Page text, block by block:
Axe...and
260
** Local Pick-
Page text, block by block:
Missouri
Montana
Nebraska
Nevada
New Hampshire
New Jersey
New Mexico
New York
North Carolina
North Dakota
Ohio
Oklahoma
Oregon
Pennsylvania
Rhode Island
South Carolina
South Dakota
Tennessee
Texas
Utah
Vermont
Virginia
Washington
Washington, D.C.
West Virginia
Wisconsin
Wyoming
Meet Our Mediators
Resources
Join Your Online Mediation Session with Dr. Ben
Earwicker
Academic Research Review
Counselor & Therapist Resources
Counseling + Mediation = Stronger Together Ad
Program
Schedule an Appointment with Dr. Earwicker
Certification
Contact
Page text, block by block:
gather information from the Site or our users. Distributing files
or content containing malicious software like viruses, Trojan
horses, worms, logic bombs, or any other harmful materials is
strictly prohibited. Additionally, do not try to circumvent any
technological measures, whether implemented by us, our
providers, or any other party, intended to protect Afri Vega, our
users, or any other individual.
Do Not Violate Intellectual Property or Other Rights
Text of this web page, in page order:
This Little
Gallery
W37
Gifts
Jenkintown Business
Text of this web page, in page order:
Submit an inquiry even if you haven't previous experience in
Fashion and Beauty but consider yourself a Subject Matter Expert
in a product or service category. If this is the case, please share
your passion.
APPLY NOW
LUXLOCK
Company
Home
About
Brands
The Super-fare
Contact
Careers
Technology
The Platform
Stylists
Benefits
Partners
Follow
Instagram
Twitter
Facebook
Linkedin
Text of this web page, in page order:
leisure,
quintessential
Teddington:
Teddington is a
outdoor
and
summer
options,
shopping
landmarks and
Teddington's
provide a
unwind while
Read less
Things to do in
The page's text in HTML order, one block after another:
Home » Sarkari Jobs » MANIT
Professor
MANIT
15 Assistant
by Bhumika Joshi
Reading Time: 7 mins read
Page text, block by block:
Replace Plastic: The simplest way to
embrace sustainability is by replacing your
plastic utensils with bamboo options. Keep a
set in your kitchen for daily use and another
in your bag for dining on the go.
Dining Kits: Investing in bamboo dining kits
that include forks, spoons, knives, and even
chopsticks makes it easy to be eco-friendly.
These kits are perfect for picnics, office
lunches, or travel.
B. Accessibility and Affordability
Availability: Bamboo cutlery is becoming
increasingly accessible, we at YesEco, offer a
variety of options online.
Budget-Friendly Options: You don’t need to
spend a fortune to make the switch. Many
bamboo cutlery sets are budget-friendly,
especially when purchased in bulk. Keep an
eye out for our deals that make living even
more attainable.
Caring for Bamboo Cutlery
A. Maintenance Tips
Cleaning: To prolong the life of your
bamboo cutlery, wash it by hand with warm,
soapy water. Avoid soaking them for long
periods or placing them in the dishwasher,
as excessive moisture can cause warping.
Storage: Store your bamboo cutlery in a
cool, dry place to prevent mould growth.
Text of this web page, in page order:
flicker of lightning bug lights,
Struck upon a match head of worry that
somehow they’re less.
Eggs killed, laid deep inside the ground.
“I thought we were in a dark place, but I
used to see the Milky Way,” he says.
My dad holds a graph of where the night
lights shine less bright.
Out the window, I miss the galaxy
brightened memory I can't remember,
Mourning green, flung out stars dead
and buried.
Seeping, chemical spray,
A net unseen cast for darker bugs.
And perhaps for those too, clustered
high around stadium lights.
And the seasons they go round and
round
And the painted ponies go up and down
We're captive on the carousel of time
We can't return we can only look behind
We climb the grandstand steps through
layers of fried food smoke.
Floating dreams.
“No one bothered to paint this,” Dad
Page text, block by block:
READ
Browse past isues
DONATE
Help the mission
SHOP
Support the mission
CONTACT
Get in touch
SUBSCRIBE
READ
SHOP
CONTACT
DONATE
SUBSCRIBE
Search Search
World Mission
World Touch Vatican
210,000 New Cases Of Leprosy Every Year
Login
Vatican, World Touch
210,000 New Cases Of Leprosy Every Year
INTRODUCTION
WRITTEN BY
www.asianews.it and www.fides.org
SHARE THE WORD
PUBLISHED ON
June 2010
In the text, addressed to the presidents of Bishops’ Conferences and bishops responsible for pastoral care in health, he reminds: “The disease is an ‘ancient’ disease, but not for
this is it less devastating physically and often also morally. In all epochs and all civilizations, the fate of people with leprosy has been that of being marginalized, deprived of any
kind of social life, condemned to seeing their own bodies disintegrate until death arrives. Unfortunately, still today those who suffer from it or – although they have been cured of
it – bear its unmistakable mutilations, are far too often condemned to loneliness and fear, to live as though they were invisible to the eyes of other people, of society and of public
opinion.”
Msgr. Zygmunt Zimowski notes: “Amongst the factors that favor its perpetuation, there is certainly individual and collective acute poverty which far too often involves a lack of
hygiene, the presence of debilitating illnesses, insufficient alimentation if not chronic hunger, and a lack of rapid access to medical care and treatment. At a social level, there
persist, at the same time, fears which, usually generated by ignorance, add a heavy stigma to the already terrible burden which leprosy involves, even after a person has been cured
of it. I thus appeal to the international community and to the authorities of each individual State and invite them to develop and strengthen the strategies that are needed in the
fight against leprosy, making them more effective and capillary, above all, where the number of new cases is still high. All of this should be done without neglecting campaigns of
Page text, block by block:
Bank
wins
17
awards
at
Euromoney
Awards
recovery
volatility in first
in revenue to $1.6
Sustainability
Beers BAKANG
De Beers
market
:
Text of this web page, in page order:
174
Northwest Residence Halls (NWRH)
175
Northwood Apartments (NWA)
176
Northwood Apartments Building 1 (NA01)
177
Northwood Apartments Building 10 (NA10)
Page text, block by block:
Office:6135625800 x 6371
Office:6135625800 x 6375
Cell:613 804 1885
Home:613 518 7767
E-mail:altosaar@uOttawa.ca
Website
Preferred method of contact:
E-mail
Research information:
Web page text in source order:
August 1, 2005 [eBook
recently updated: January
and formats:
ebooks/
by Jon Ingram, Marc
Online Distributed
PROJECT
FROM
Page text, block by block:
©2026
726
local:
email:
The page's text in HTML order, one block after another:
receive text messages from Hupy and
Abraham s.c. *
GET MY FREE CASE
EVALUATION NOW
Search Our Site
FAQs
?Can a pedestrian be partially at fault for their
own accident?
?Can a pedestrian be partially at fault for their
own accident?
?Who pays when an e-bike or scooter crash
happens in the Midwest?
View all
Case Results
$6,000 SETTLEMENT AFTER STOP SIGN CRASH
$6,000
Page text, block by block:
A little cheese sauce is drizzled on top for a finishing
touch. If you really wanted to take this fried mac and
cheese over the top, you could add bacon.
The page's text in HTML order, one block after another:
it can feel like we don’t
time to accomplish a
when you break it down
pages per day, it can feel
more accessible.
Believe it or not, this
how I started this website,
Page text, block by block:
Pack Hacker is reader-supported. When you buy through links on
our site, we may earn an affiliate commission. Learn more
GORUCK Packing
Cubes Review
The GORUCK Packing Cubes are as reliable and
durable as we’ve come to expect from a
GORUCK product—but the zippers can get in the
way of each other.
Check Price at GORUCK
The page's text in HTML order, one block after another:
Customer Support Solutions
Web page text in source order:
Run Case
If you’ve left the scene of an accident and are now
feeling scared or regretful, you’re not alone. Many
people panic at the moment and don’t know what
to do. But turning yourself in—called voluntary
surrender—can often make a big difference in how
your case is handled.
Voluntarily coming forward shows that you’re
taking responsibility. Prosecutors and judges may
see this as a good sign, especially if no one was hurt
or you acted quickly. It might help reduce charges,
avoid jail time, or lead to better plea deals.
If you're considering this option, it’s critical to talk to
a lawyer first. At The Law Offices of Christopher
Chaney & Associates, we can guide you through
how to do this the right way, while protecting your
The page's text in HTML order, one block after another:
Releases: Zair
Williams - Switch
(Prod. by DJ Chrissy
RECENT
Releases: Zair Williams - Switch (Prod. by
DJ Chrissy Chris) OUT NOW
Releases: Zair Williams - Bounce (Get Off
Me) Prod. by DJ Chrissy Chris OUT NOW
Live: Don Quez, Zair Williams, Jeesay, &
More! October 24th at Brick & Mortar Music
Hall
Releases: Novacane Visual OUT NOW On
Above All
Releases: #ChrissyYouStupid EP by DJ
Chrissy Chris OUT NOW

□ □ □ □ □

§ Exercise goal
Taking the lines above, repeat exactly those from the line that contains "Things to do in" through the line that contains "place, but I", and both of those lines as well. Include nothing else.

§ Exercise solution
Things to do in
The page's text in HTML order, one block after another:
Home » Sarkari Jobs » MANIT
Professor
MANIT
15 Assistant
by Bhumika Joshi
Reading Time: 7 mins read
Page text, block by block:
Replace Plastic: The simplest way to
embrace sustainability is by replacing your
plastic utensils with bamboo options. Keep a
set in your kitchen for daily use and another
in your bag for dining on the go.
Dining Kits: Investing in bamboo dining kits
that include forks, spoons, knives, and even
chopsticks makes it easy to be eco-friendly.
These kits are perfect for picnics, office
lunches, or travel.
B. Accessibility and Affordability
Availability: Bamboo cutlery is becoming
increasingly accessible, we at YesEco, offer a
variety of options online.
Budget-Friendly Options: You don’t need to
spend a fortune to make the switch. Many
bamboo cutlery sets are budget-friendly,
especially when purchased in bulk. Keep an
eye out for our deals that make living even
more attainable.
Caring for Bamboo Cutlery
A. Maintenance Tips
Cleaning: To prolong the life of your
bamboo cutlery, wash it by hand with warm,
soapy water. Avoid soaking them for long
periods or placing them in the dishwasher,
as excessive moisture can cause warping.
Storage: Store your bamboo cutlery in a
cool, dry place to prevent mould growth.
Text of this web page, in page order:
flicker of lightning bug lights,
Struck upon a match head of worry that
somehow they’re less.
Eggs killed, laid deep inside the ground.
“I thought we were in a dark place, but I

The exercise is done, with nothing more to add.